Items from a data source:

# # #

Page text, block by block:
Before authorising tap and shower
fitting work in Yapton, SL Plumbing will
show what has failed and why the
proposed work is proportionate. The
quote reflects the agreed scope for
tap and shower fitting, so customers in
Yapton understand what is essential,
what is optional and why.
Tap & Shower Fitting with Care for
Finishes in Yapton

# # #

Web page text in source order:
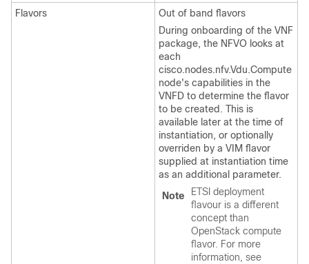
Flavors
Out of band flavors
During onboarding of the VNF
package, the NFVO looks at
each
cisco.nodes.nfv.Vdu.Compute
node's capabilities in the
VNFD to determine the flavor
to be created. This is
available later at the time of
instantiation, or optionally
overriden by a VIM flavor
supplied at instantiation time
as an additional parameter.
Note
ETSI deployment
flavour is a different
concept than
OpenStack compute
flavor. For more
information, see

# # #

*DIRECTIONS*
What you give back should be only the lines of the records above, starting at the line with "Tap & Shower Fitting with Care for" and ending at the line with "Finishes in Yapton", restated word for word.

*FINISHED EXERCISE*
Tap & Shower Fitting with Care for
Finishes in Yapton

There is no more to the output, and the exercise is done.